EXERCISE –
When you transcribe the entries below, keep the wording exact and omit the pictures.

[Items from a data source]
= Beginning of Section =
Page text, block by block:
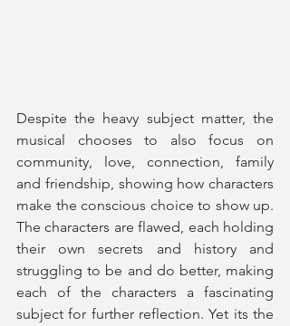
Despite the heavy subject matter, the
musical chooses to also focus on
community, love, connection, family
and friendship, showing how characters
make the conscious choice to show up.
The characters are flawed, each holding
their own secrets and history and
struggling to be and do better, making
each of the characters a fascinating
subject for further reflection. Yet its the
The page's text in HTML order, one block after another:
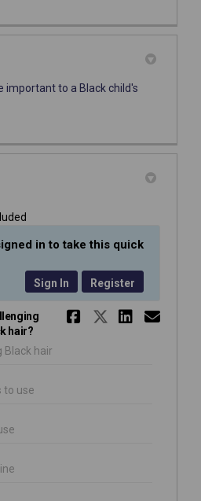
= End of Section =
FINISHED TASK –
Page text, block by block:
Despite the heavy subject matter, the
musical chooses to also focus on
community, love, connection, family
and friendship, showing how characters
make the conscious choice to show up.
The characters are flawed, each holding
their own secrets and history and
struggling to be and do better, making
each of the characters a fascinating
subject for further reflection. Yet its the
The page's text in HTML order, one block after another:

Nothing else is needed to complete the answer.